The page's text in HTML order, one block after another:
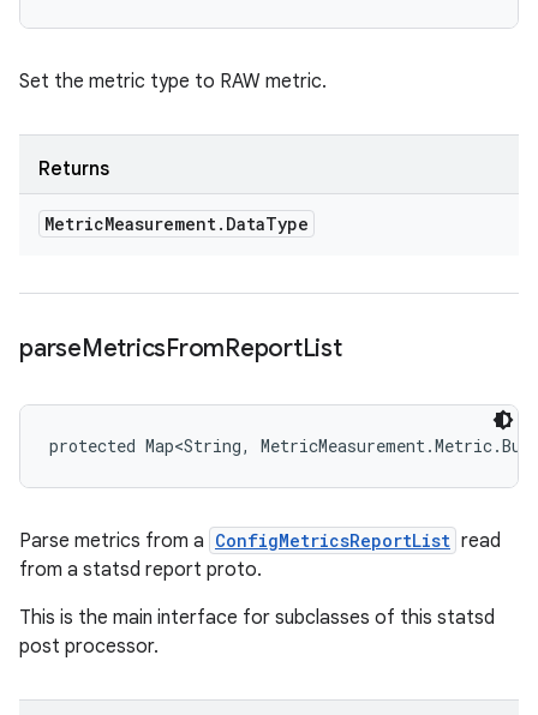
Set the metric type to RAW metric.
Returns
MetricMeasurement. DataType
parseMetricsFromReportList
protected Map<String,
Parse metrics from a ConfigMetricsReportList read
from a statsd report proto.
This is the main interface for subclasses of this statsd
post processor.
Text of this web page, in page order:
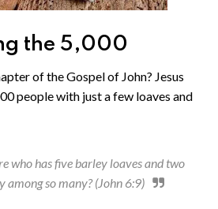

☆ ☆ ☆ ☆ ☆ ☆ ☆

### TASK INSTRUCTIONS
Transcribe all the lines above exactly; any image among them is skipped.

### RESULT OF THE EXERCISE
The page's text in HTML order, one block after another:
Set the metric type to RAW metric.
Returns
MetricMeasurement. DataType
parseMetricsFromReportList
protected Map<String,
Parse metrics from a ConfigMetricsReportList read
from a statsd report proto.
This is the main interface for subclasses of this statsd
post processor.
Text of this web page, in page order:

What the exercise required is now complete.